4 Experimental evaluation

4.1 Database and experimental method

Experiments are carried out on the CASIAv3-Interval [46] and the IITDv1 iris database [77], where all left eye images of the CASIAv3 database are used for training purposes (see Section 4.2) and all five images of left and right eyes of the IITDv1 dataset are used for performance evaluations. Both datasets comprise good-quality NIR iris images of size 320×240 pixel. Number of subjects, images, and resulting amounts of genuine and impostor authentication attempts are summarized in Table 1. Sample pairs of left and right iris images of the IITDv1 database are depicted in Fig. 4.
Table 1

Overview of employed databases, corresponding number of subjects, iris images, and the resulting number of genuine and impostor comparisons

Set

Database

Subjects

Images

Gen.

Imp.

Training

CASIAv3 a

198

1334

4295

19,503

Evaluation

IITDv1 b

224

2240

2240

24,976

Note that the genuine and impostor scores have been derived following the recommendations of Mansfield and Wayman [86]

aLeft eyes

bLeft and right eyes

At pre-processing, the iris of a given sample image is detected, un-wrapped to an enhanced rectangular texture of 512×64 pixel, shown in Fig. 5 ac applying the weighted adaptive Hough algorithm proposed in [78]. In the feature extraction stage, two different iris recognition algorithms are employed where normalized enhanced iris textures are divided into stripes to obtain 10 one-dimensional signals, each one averaged from the pixels of 5 adjacent rows (the upper 512 × 50 rows are analysed). The first feature extraction method follows the Daugman-like 1D-LogGabor feature extraction algorithm of Masek [79] (LG) and the second follows the algorithm proposed by Ma et al. [80] (QSW) based on a quadratic spline wavelet. Both feature extraction techniques generate iris-codes of 512 × 20 = 10,240 bit. Sample iris-codes generated by both feature extraction methods are shown in Fig. 5 d, e. Custom implementations of employed segmentation and feature extractors are freely available in the University of Salzburg Iris Toolkit (USIT) [81]. For further details on the employed feature extraction algorithms, the reader is referred to [10].
Fig. 5

Iris recognition processing chain. a Iris image. b Iris detection. c Normalized iris texture. d Pre-processed iris texture. e, f Iris-codes of applied feature extractor for sample image 001-02 of the IITDv1 database

In accordance with IS ISO/IEC 19795-1:2006 [82], biometric performance is evaluated in terms of genuine match rate (GMR), false non-match rate (FNMR), false match rate (FMR), and equal error rate (EER). In addition, for the proposed fuzzy vault schemes, we estimate average genuine decoding time (GDT) and average impostor decoding time (IDT) and provided brute-force security (BFS) in bits. All experiments were performed on a single core of an Intel Core i7-3610QM CPU with 3.2 GHz on a standard workstation with sufficient RAM.

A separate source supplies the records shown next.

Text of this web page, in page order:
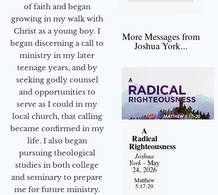
of faith and began
growing in my walk with
Christ as a young boy. I
began discerning a call to
ministry in my later
teenage years, and by
seeking godly counsel
and opportunities to
serve as I could in my
local church, that calling
became confirmed in my
life. I also began
pursuing theological
studies in both college
and seminary to prepare
me for future ministry.​
More Messages from
Joshua York...
A
Radical
Righteousness
Joshua
York- May
24, 2026
Matthew
5:17-20
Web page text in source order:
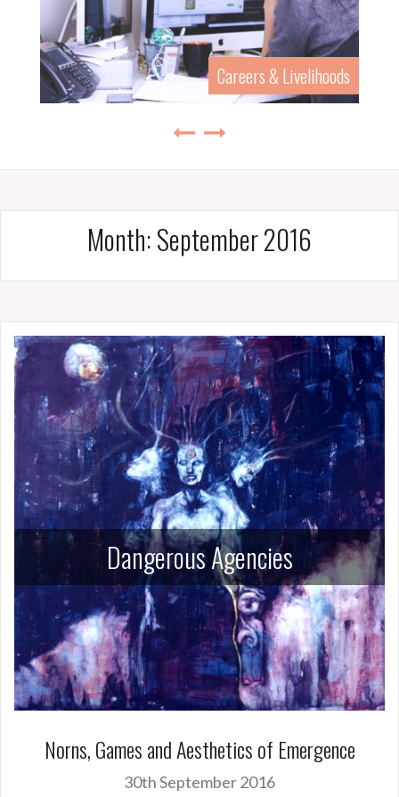
History & Biography
Month:September 2016
Dangerous Agencies
Norns, Games and Aesthetics of Emergence
30th September 2016
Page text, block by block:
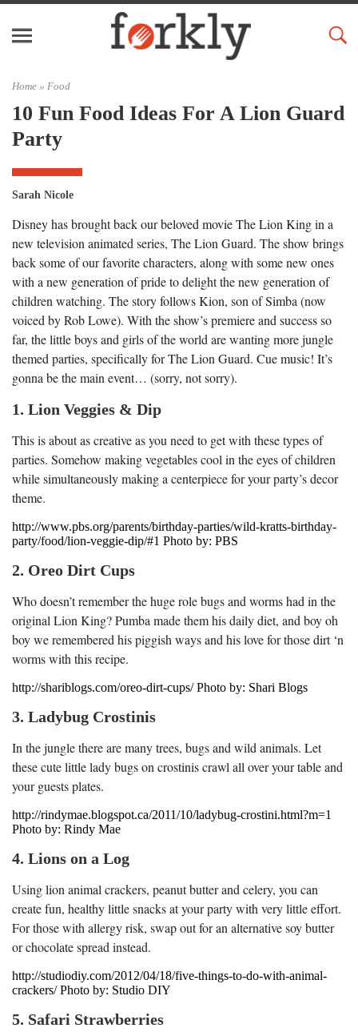
Home » Food
10 Fun Food Ideas For A Lion Guard
Party
Sarah Nicole
Disney has brought back our beloved movie The Lion King in a
new television animated series, The Lion Guard. The show brings
back some of our favorite characters, along with some new ones
with a new generation of pride to delight the new generation of
children watching. The story follows Kion, son of Simba (now
voiced by Rob Lowe). With the show’s premiere and success so
far, the little boys and girls of the world are wanting more jungle
themed parties, specifically for The Lion Guard. Cue music! It’s
gonna be the main event… (sorry, not sorry).
1. Lion Veggies & Dip
This is about as creative as you need to get with these types of
parties. Somehow making vegetables cool in the eyes of children
while simultaneously making a centerpiece for your party’s decor
theme.
http://www.pbs.org/parents/birthday-parties/wild-kratts-birthday-
party/food/lion-veggie-dip/#1 Photo by: PBS
2. Oreo Dirt Cups
Who doesn’t remember the huge role bugs and worms had in the
original Lion King? Pumba made them his daily diet, and boy oh
boy we remembered his piggish ways and his love for those dirt ‘n
worms with this recipe.
http://shariblogs.com/oreo-dirt-cups/ Photo by: Shari Blogs
3. Ladybug Crostinis
In the jungle there are many trees, bugs and wild animals. Let
these cute little lady bugs on crostinis crawl all over your table and
your guests plates.
http://rindymae.blogspot.ca/2011/10/ladybug-crostini.html?m=1
Photo by: Rindy Mae
4. Lions on a Log
Using lion animal crackers, peanut butter and celery, you can
create fun, healthy little snacks at your party with very little effort.
For those with allergy risk, swap out for an alternative soy butter
or chocolate spread instead.
http://studiodiy.com/2012/04/18/five-things-to-do-with-animal-
crackers/ Photo by: Studio DIY
5. Safari Strawberries
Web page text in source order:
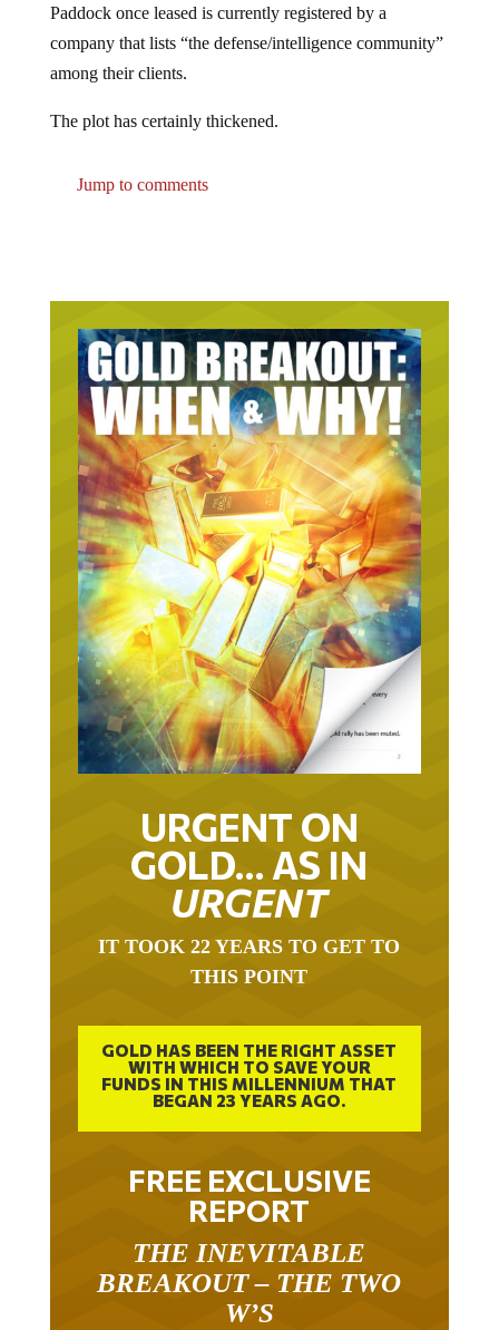
company that lists “the defense/intelligence community”
among their clients.
URGENT ON
GOLD… AS IN
URGENT
THIS POINT
WITH WHICH TO SAVE YOUR
FUNDS IN THIS MILLENNIUM THAT
BEGAN 23 YEARS AGO.
FREE EXCLUSIVE
REPORT
BREAKOUT – THE TWO
W’S

Its resistance to recovery attacks, i.e. the effort for an imposter given a vault record to recover the original feature sets or the secret polynomial, represents a fundamental aspect of a fuzzy vault implementation. Generally, the fuzzy vault can be attacked by a brute-force attack, where the attacker repeatedly samples k points from the vault and tries to interpolate the secret polynomial from these. The expected number of attempts of this attack can be estimated by combinatorial means [83]. In contrast, the false-accept attack exploits the specific distribution of the biometric features, by repeatedly simulating verifications employing features of randomly chosen (real) iris-codes. The success probability of the false-accept attack is equal to the FMR provided by the employed parameter setting. In order to optimize the success rate, the attacker can deviate from the parameters used in actual operation; however, in the proposed scheme, the number of decoding iterations is the only parameter that is not already fixed at the time of enrolment. It has been proven in [68] that the expected number of decoding attempts of the false-accept attack is minimized for using one iteration. Moreover, it has been shown that an attacker’s success probability is maximized by using simple polynomial interpolation as opposed to using a Reed-Solomon decoder. Hence, we report the security in terms of false-accept security (FA security) using this optimal strategy.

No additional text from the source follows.